Work task
Repeat every entry word for word. Images do not belong in the copy.

Source data
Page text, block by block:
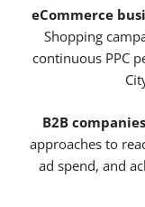
eCommerce
Shopping
continuous PPC
B2B companies
approaches to
ad spend, and
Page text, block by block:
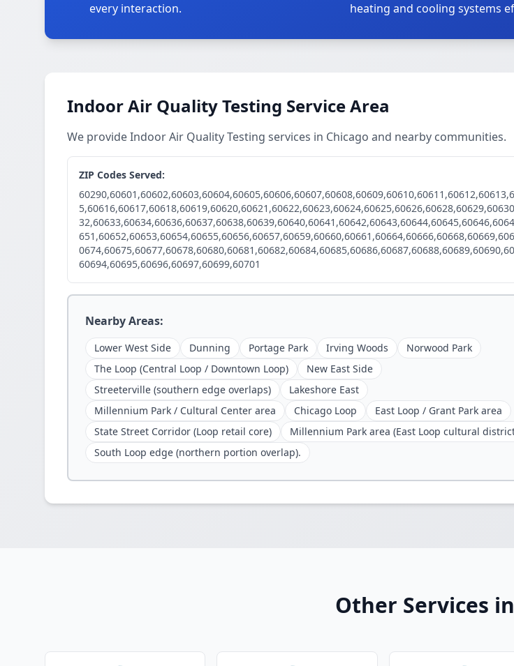
every interaction.
heating and cooling systems
Indoor Air Quality Testing Service Area
We provide Indoor Air Quality Testing services in Chicago and nearby communities.
ZIP Codes Served:
60694,60695,60696,60697,60699,60701
Nearby Areas:
Lower West Side Dunning Portage Park Irving Woods
Norwood Park
The Loop (Central Loop / Downtown Loop)
New East Side
Streeterville (southern edge overlaps)
Lakeshore East
Millennium Park / Cultural Center area
Chicago Loop
East Loop / Grant Park area
State Street Corridor (Loop retail core)
Millennium Park area (East Loop cultural
South Loop edge (northern portion overlap).
Other Services
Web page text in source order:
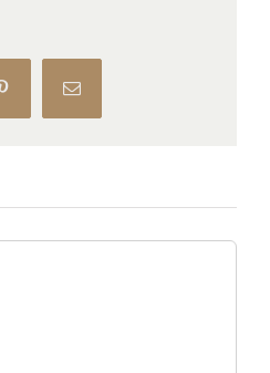
Pinterest Email
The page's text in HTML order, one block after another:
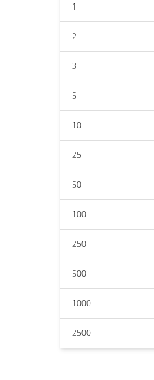
1
2
3
5
10
25
50
100
250
500
1000
2500
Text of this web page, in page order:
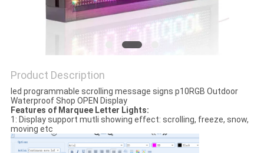
Product Description
led programmable scrolling message signs p10RGB Outdoor
Waterproof Shop OPEN Display
Features of Marquee Letter Lights:
1: Display support mutli showing effect: scrolling, freeze, snow,
moving etc
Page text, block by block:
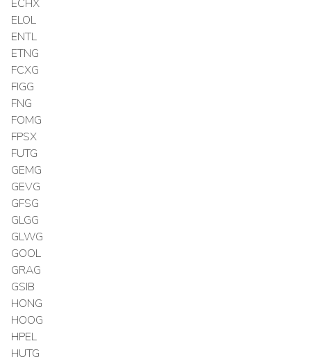
ECHX
ELOL
ENTL
ETNG
FCXG
FIGG
FNG
FOMG
FPSX
FUTG
GEMG
GEVG
GFSG
GLGG
GLWG
GOOL
GRAG
GSIB
HONG
HOOG
HPEL
HUTG
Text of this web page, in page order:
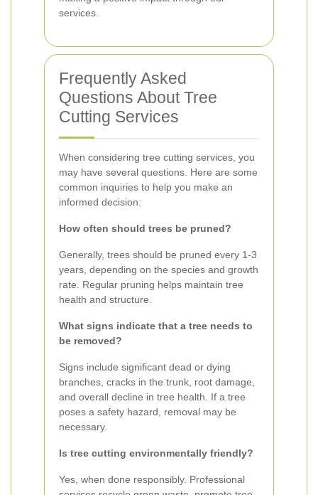
services.
Frequently Asked
Questions About Tree
Cutting Services
When considering tree cutting services, you
may have several questions. Here are some
common inquiries to help you make an
informed decision:
How often should trees be pruned?
Generally, trees should be pruned every 1-3
years, depending on the species and growth
rate. Regular pruning helps maintain tree
health and structure.
What signs indicate that a tree needs to
be removed?
Signs include significant dead or dying
branches, cracks in the trunk, root damage,
and overall decline in tree health. If a tree
poses a safety hazard, removal may be
necessary.
Is tree cutting environmentally friendly?
Yes, when done responsibly. Professional
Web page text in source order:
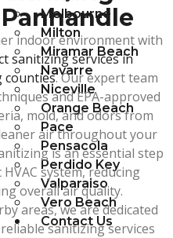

Answer to this problem
Page text, block by block:
eCommerce
Shopping
continuous PPC
B2B companies
approaches to
ad spend, and
Page text, block by block:
every interaction.
heating and cooling systems
Indoor Air Quality Testing Service Area
We provide Indoor Air Quality Testing services in Chicago and nearby communities.
ZIP Codes Served:
60694,60695,60696,60697,60699,60701
Nearby Areas:
Lower West Side Dunning Portage Park Irving Woods
Norwood Park
The Loop (Central Loop / Downtown Loop)
New East Side
Streeterville (southern edge overlaps)
Lakeshore East
Millennium Park / Cultural Center area
Chicago Loop
East Loop / Grant Park area
State Street Corridor (Loop retail core)
Millennium Park area (East Loop cultural
South Loop edge (northern portion overlap).
Other Services
Web page text in source order:
Pinterest Email
The page's text in HTML order, one block after another:
1
2
3
5
10
25
50
100
250
500
1000
2500
Text of this web page, in page order:
Product Description
led programmable scrolling message signs p10RGB Outdoor
Waterproof Shop OPEN Display
Features of Marquee Letter Lights:
1: Display support mutli showing effect: scrolling, freeze, snow,
moving etc
Page text, block by block:
ECHX
ELOL
ENTL
ETNG
FCXG
FIGG
FNG
FOMG
FPSX
FUTG
GEMG
GEVG
GFSG
GLGG
GLWG
GOOL
GRAG
GSIB
HONG
HOOG
HPEL
HUTG
Text of this web page, in page order:
services.
Frequently Asked
Questions About Tree
Cutting Services
When considering tree cutting services, you
may have several questions. Here are some
common inquiries to help you make an
informed decision:
How often should trees be pruned?
Generally, trees should be pruned every 1-3
years, depending on the species and growth
rate. Regular pruning helps maintain tree
health and structure.
What signs indicate that a tree needs to
be removed?
Signs include significant dead or dying
branches, cracks in the trunk, root damage,
and overall decline in tree health. If a tree
poses a safety hazard, removal may be
necessary.
Is tree cutting environmentally friendly?
Yes, when done responsibly. Professional
Web page text in source order:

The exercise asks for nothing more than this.